This is the second part of a series discussing vicarious liability; in particular, how it relates to the relationship between employers and employees. The respondeat superior doctrine makes an employer responsible for torts caused by their employees or others considered agents while operating within the scope of duties of their employment. Essentially, the employee is acting on behalf of the employer when the employer has control, or a right to control the employee’s actions. Another consideration is whether the employee’s actions intended to serve the interests of the employer. The vicarious liability of an employer is considered secondary and is limited to the extent of the employee’s liability.
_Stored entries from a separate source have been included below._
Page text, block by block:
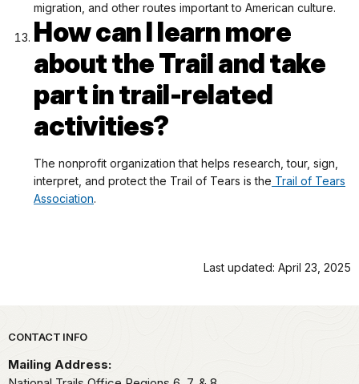
migration, and other routes important to American culture.
How can I learn more
about the Trail and take
part in trail-related
activities?
The nonprofit organization that helps research, tour, sign,
interpret, and protect the Trail of Tears is the Trail of Tears
Association.
Last updated: April 23, 2025
Park footer
CONTACT INFO
Mailing Address:
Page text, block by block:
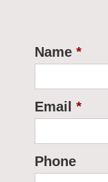
Name
Email
Phone
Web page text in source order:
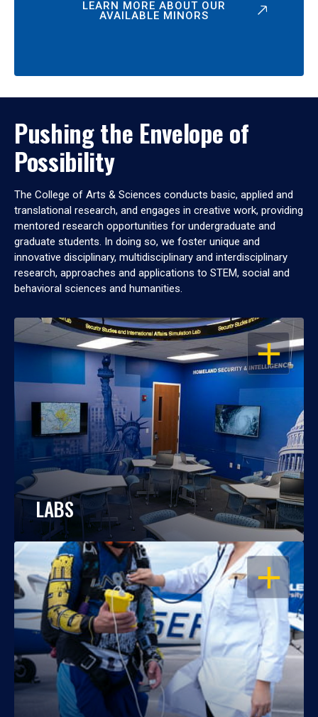
LEARN MORE ABOUT OUR
AVAILABLE MINORS
Pushing the Envelope of
Possibility
The College of Arts & Sciences conducts basic, applied and
translational research, and engages in creative work, providing
mentored research opportunities for undergraduate and
graduate students. In doing so, we foster unique and
innovative disciplinary, multidisciplinary and interdisciplinary
research, approaches and applications to STEM, social and
behavioral sciences and humanities.
OPEN
LABS
OPEN
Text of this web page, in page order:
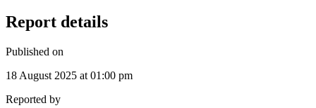
Report details
Published on
18 August 2025 at 01:00 pm
Reported by
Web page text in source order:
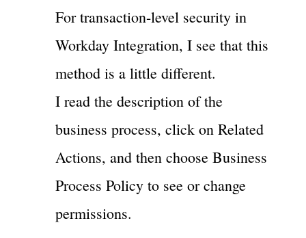
For transaction-level security in
Workday Integration, I see that this
method is a little different.
I read the description of the
business process, click on Related
Actions, and then choose Business
Process Policy to see or change
permissions.
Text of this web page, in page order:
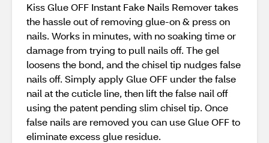
Kiss Glue OFF Instant Fake Nails Remover takes
the hassle out of removing glue-on & press on
nails. Works in minutes, with no soaking time or
damage from trying to pull nails off. The gel
loosens the bond, and the chisel tip nudges false
nails off. Simply apply Glue OFF under the false
nail at the cuticle line, then lift the false nail off
using the patent pending slim chisel tip. Once
false nails are removed you can use Glue OFF to
eliminate excess glue residue.
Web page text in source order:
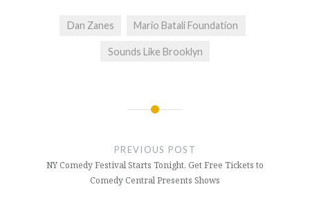
Dan Zanes Mario Batali Foundation
Sounds Like Brooklyn
PREVIOUS POST
NY Comedy Festival Starts Tonight, Get Free Tickets to
Comedy Central Presents Shows
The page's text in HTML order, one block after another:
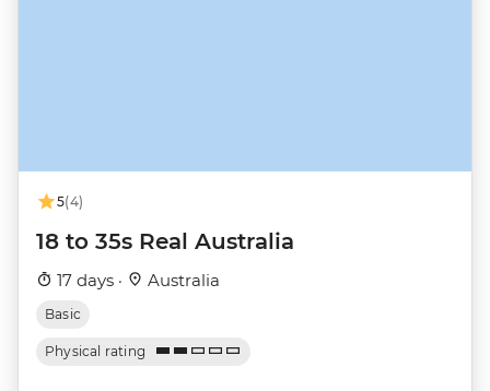
5(4)
18 to 35s Real Australia
17 days · Australia
Basic
Physical rating
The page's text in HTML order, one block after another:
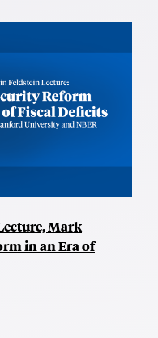
Mark
in an Era of
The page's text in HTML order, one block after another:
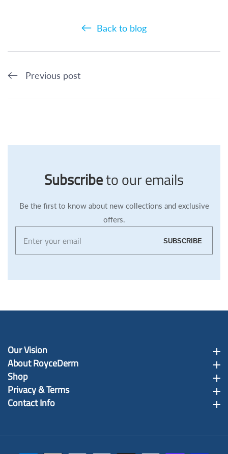
Back to blog
Previous post
Subscribeto our emails
Be the first to know about new collections and exclusive
offers.
Enter
SUBSCRIBE
Our Vision
About RoyceDerm
Shop
Privacy & Terms
Contact Info
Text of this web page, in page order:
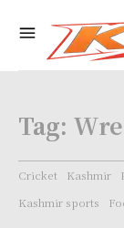
Tag:
Cricket Kashmir
Kashmir sports
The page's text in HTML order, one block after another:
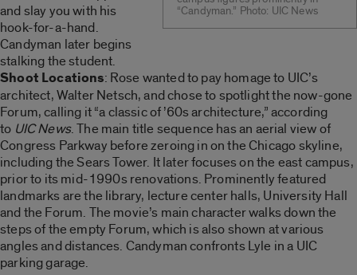
“Candyman.” Photo: UIC News
and slay you with his
hook-for-a-hand.
Candyman later begins
stalking the student.
Shoot Locations: Rose wanted to pay homage to UIC’s
architect, Walter Netsch, and chose to spotlight the now-gone
Forum, calling it “a classic of ’60s architecture,” according
to UIC News. The main title sequence has an aerial view of
Congress Parkway before zeroing in on the Chicago skyline,
including the Sears Tower. It later focuses on the east campus,
prior to its mid-1990s renovations. Prominently featured
landmarks are the library, lecture center halls, University Hall
and the Forum. The movie’s main character walks down the
steps of the empty Forum, which is also shown at various
angles and distances. Candyman confronts Lyle in a UIC
parking garage.
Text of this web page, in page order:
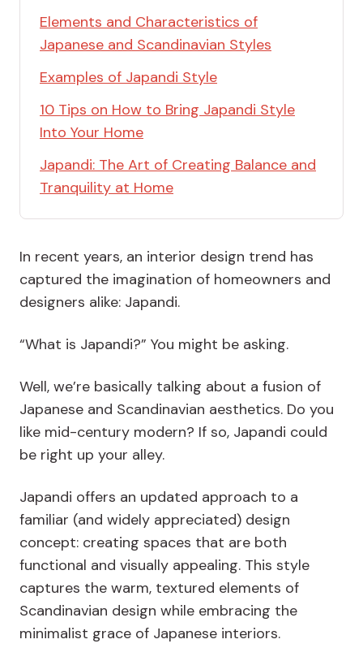
Elements and Characteristics of
Japanese and Scandinavian Styles
Examples of Japandi Style
10 Tips on How to Bring Japandi Style
Into Your Home
Japandi: The Art of Creating Balance and
Tranquility at Home
In recent years, an interior design trend has
captured the imagination of homeowners and
designers alike: Japandi.
“What is Japandi?” You might be asking.
Well, we’re basically talking about a fusion of
Japanese and Scandinavian aesthetics. Do you
like mid-century modern? If so, Japandi could
be right up your alley.
Japandi offers an updated approach to a
familiar (and widely appreciated) design
concept: creating spaces that are both
functional and visually appealing. This style
captures the warm, textured elements of
Scandinavian design while embracing the
minimalist grace of Japanese interiors.
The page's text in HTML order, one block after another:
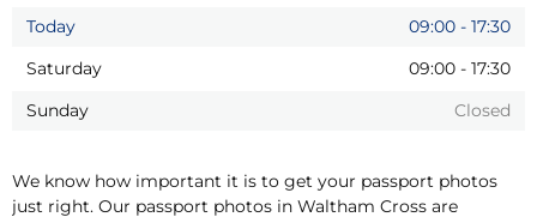
Today
09:00 - 17:30
Saturday
09:00 - 17:30
Sunday
Closed
We know how important it is to get your passport photos
just right. Our passport photos in Waltham Cross are
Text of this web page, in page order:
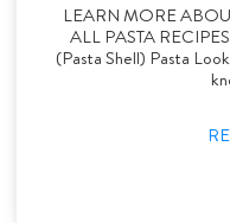
LEARN MORE
ALL PASTA
(Pasta Shell) Pasta
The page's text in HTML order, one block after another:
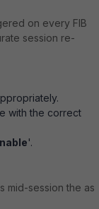
on every FIB
session re-
with the correct
'.
mid-session the as
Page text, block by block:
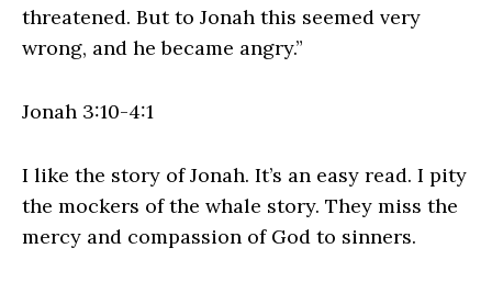
threatened. But to Jonah this seemed very
wrong, and he became angry.”
Jonah 3:10-4:1
I like the story of Jonah. It’s an easy read. I pity
the mockers of the whale story. They miss the
mercy and compassion of God to sinners.
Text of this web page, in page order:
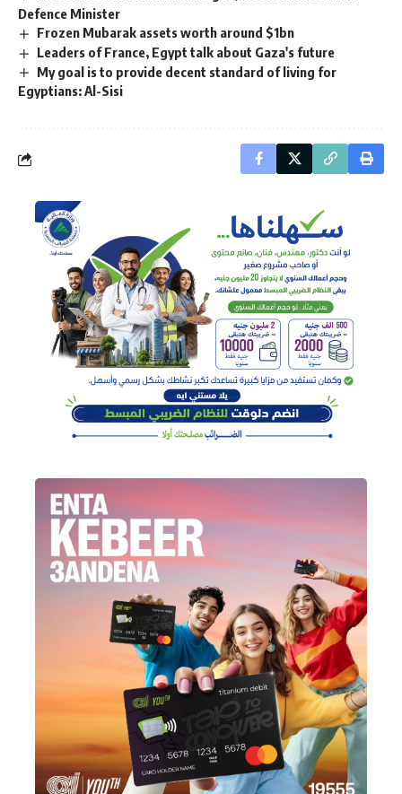
Defence Minister
Frozen Mubarak assets worth around $1bn
Leaders of France, Egypt talk about Gaza's future
My goal is to provide decent standard of living for
Egyptians: Al-Sisi
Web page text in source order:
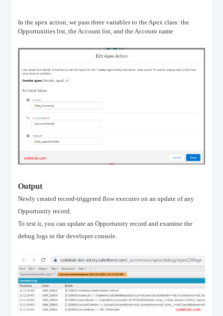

Commercial Driver & Leased Vehicles: Placard (Logo) Liability
Placard or logo liability is an older doctrine that assumes a motor carrier is responsible for vehicles that are traveling with their identification number from the Department of Transportation (DOT), company name or logo. Commercial motor vehicles in the U.S. must post their DOT “placard” on both sides of their vehicles visible from fifty feet. Placard liability is not recognized in Colorado. Today, the term “lease liability” is used to describe liability when drivers are not traditional employees. Strict agency liability is the belief that a motor carrier is always liable for the negligent actions of leased drivers. Generally, vicarious liability is determined based on whether the driver was acting in their scope of employment (or service agreement) with the carrier.
Commercial Driver & Scope of Employment: Schell v. Navajo Freight Lines
Here, a trucker had a leasing agreement with Navajo Freight Lines for a commercial tractor-trailer. One day the driver failed to stop at a traffic signal, leading to an accident with injuries. The plaintiff brought a claim against Navajo based on respondeat superior. The court found that Navajo was liable, as the driver was operating at the time in service of Navajo’s interests. This served to effectively eliminate attempts by defendants claiming they had no responsibility for the negligence of independent contractors. Instead, the owner or operator of equipment on a lease is considered as an employee for these purposes.
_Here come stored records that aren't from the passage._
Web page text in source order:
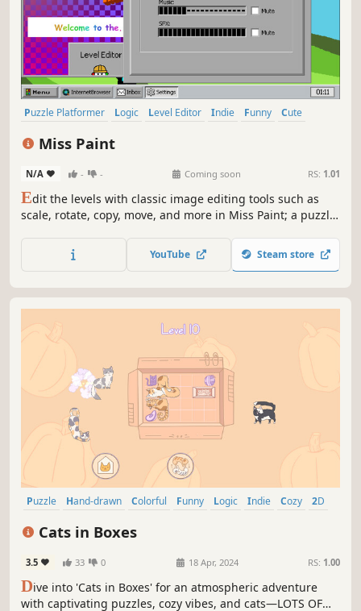
Puzzle Platformer Logic Level Editor Indie Funny
Cute
Miss Paint
N/A - - Coming soon RS: 1.01
Edit the levels with classic image editing tools such as
scale, rotate, copy, move, and more in Miss Paint; a puzzle
interface! Utilize each different color's unique mechanics
and rules to lead Miss Paint to victory!
YouTube Steam store
Puzzle Hand-drawn Colorful Funny Logic Indie Cozy 2D
Cats in Boxes
3.5 33 0 18 Apr, 2024 RS: 1.00
Dive into 'Cats in Boxes' for an atmospheric adventure
with captivating puzzles, cozy vibes, and cats—LOTS OF
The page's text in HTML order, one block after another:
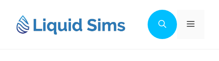
content
Menu
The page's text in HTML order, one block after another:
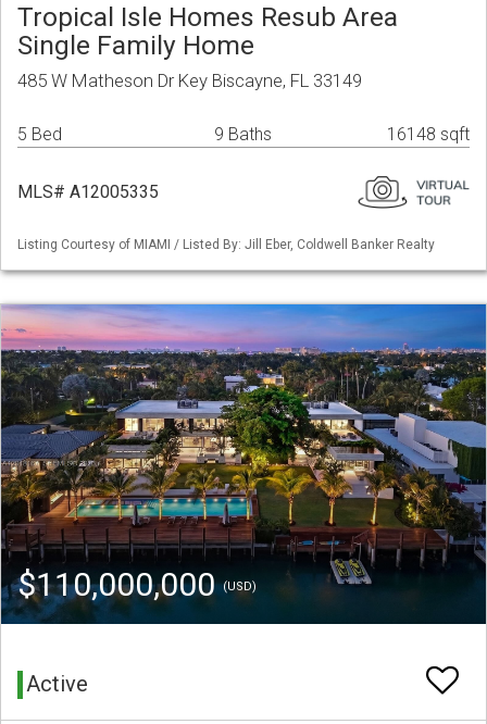
Tropical Isle Homes Resub Area
Single Family Home
485 W Matheson Dr Key Biscayne, FL 33149
5 Bed 9 Baths 16148 sqft
MLS# A12005335
Listing Courtesy of MIAMI / Listed By: Jill Eber, Coldwell Banker Realty
$110,000,000(USD)
Active
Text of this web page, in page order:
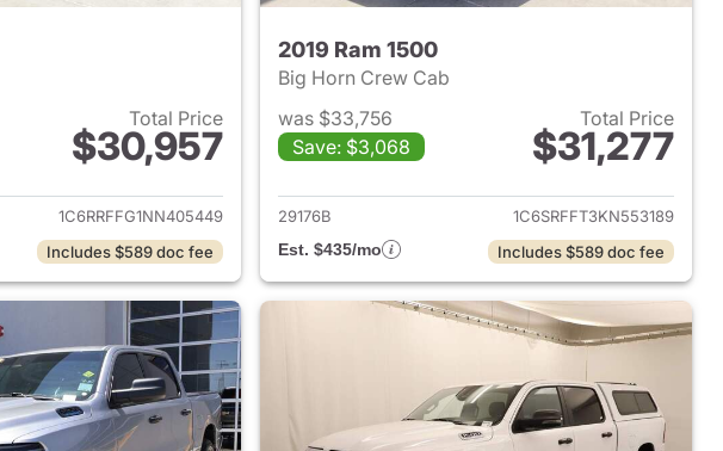
Total Price
$30,957
View details for 2022 Ram 1500
1C6RRFFG1NN405449
Includes $589 doc fee
2019 Ram 1500
Big Horn Crew Cab
was $33,756
Save: $3,068
Total Price
$31,277
View details for 2019 Ram
29176B
1C6SRFFT3KN553189
Est. $435/mo
Includes $589 doc fee
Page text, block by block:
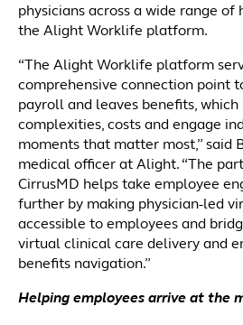
physicians across a wide range of
the Alight Worklife platform.
“The Alight Worklife platform
comprehensive connection point
payroll and leaves benefits,
complexities, costs and engage
moments that matter most,” said
medical officer at Alight. “The
CirrusMD helps take employee
further by making physician-led
accessible to employees and
virtual clinical care delivery and
benefits navigation.”
Helping employees arrive at the
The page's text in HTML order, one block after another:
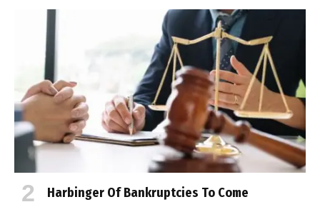
Harbinger Of Bankruptcies To Come
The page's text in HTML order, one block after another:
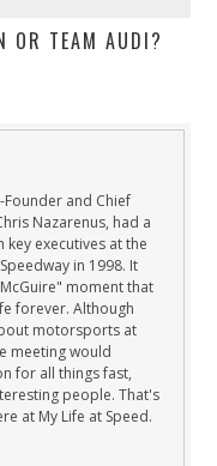
OR TEAM AUDI?
Founder and Chief
Nazarenus, had a
key executives at the
in 1998. It
moment that
forever. Although
motorsports at
meeting would
for all things fast,
people. That's
at My Life at Speed.
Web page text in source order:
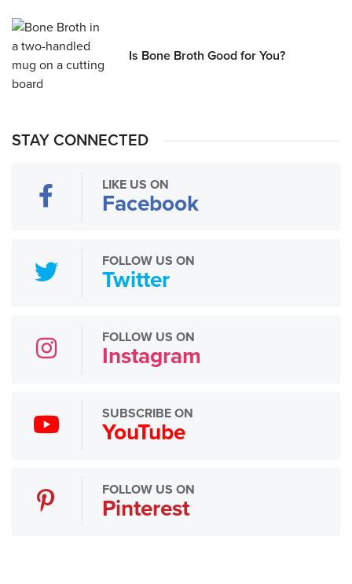
Is Bone Broth Good for You?
STAY CONNECTED
LIKE US ON
Facebook
FOLLOW US ON
Twitter
FOLLOW US ON
Instagram
SUBSCRIBE ON
YouTube
FOLLOW US ON
Pinterest
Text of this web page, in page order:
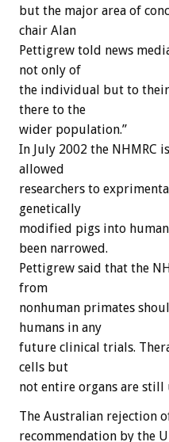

Employer & Admission of Liability: Ferrer v. Okbamicael
In this Colorado Supreme Court case published on March 27, 2017, the Court confirmed that when an employer acknowledges liability for an employee under respondeat superior, all other direct claims of negligence are dismissed because, if not, the additional claims are simply “redundant and wasteful”. (The most commonly referenced case on this same topic is a 1995 case McHaffie v. Bunch.) Jessica Ferrer was crossing a street in Denver and was struck by a taxi that was driven by Okbamicael but owned by the Yellow Cab Co. Ferrer brought a claim against both Okbamicael and Yellow Cab under respondeat superior. In addition, she brought claims of negligent entrustment, hiring, supervising and more. Initially, Yellow Cab attempted an “independent contractor” defense, but later conceded to respondeat superior and the court granted their motion to then dismiss the other negligence claims.
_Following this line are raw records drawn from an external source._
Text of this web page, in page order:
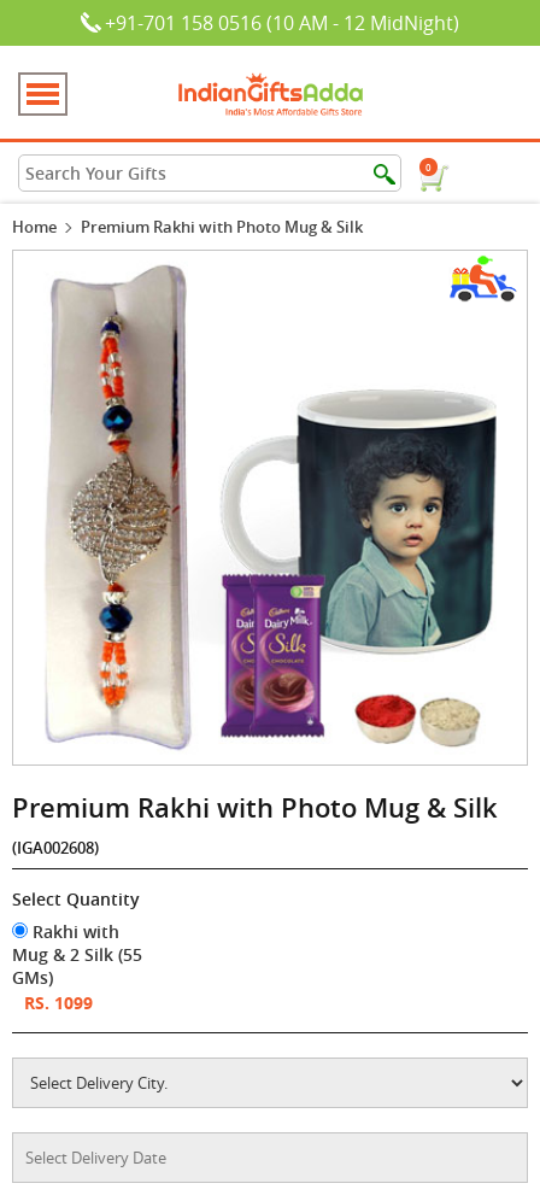
+91-701 158 0516 (10 AM - 12 MidNight)
0
Home Premium Rakhi with Photo Mug & Silk
Premium Rakhi with Photo Mug & Silk
(IGA002608)
Select Quantity
Rakhi with
Mug & 2 Silk (55
GMs)
RS. 1099
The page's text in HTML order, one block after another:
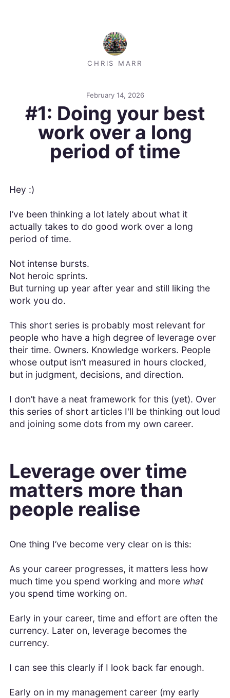
CHRIS MARR
February 14, 2026
#1: Doing your best
work over a long
period of time
Hey :)
I’ve been thinking a lot lately about what it
actually takes to do good work over a long
period of time.
Not intense bursts.
Not heroic sprints.
But turning up year after year and still liking the
work you do.
This short series is probably most relevant for
people who have a high degree of leverage over
their time. Owners. Knowledge workers. People
whose output isn’t measured in hours clocked,
but in judgment, decisions, and direction.
I don’t have a neat framework for this (yet). Over
this series of short articles I'll be thinking out loud
and joining some dots from my own career.
Leverage over time
matters more than
people realise
One thing I’ve become very clear on is this:
As your career progresses, it matters less how
much time you spend working and more what
you spend time working on.
Early in your career, time and effort are often the
currency. Later on, leverage becomes the
currency.
I can see this clearly if I look back far enough.
Early on in my management career (my early
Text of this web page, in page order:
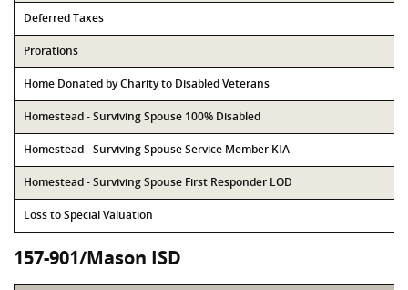
Deferred Taxes
Prorations
Home Donated by Charity to Disabled Veterans
Homestead - Surviving Spouse 100% Disabled
Homestead - Surviving Spouse Service Member KIA
Homestead - Surviving Spouse First Responder LOD
Loss to Special Valuation
157-901/Mason ISD
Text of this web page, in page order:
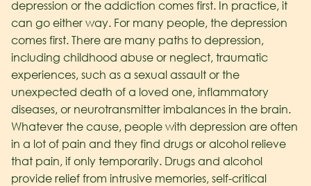
depression or the addiction comes first. In practice, it
can go either way. For many people, the depression
comes first. There are many paths to depression,
including childhood abuse or neglect, traumatic
experiences, such as a sexual assault or the
unexpected death of a loved one, inflammatory
diseases, or neurotransmitter imbalances in the brain.
Whatever the cause, people with depression are often
in a lot of pain and they find drugs or alcohol relieve
that pain, if only temporarily. Drugs and alcohol
provide relief from intrusive memories, self-critical

Vicarious Liability & Contributory Negligence: Martin v. Silva
Here, the case of respondeat superior involves contributory negligence. Sergio Silva was operating a tractor-trailer doing business as Five Star Trucking that was pulling an oil container leased to him by Valley Equipment Leasing. Jennifer Martin was in a vehicle traveling eastbound and Lucille Francer was just ahead of her on Highway 6 when Silva (heading west) swerved and struck both vehicles. Martin filed a negligence claim against Silva, respondeat superior against Five Star, as well as negligent entrustment and respondeat superior against Valley. The jury determined that Francer was 20% at fault and that Silva, Five Star & Valley were 80% at fault, awarding Martin over $600,000 in damages.
New in Vicarious Liability Issues: Ride-Sharing Companies
With the emergence of ride-sharing companies such as Uber and Lyft, liability is a major concern. Uber has since implemented an insurance standard as follows:
- When a driver is on-duty awaiting a call, provided coverage is $50,000 per person, $100,000 total liability, and $25,000 in property damage coverage.
- When the driver is either traveling to pick up a passenger or has a passenger, coverage is $1 million in total liability coverage, which accounts for bodily injury and uninsured motorist. In addition, collision coverage is in place to repair the vehicle, regardless of fault, with a $1,000 deductible.
- Driver partners must use their own insurance when operating for personal use.
Generally speaking, if an employee drives while working and causes an accident, it is quite likely the employer will be liable, if only in part. If a motorist, however, is not working while driving a company or leased car, then the employer will likely not be held accountable. It’s important to note that vicarious liability is not specific to car accidents and personal injuries, but to any case where an employee – during the course and scope of his or her employment – injures another person. In many of those cases, the employer may very well be vicariously liable. In the end, vicarious liability comes down to the facts, and knowing all the facts can make all the difference in a person’s claim for compensation.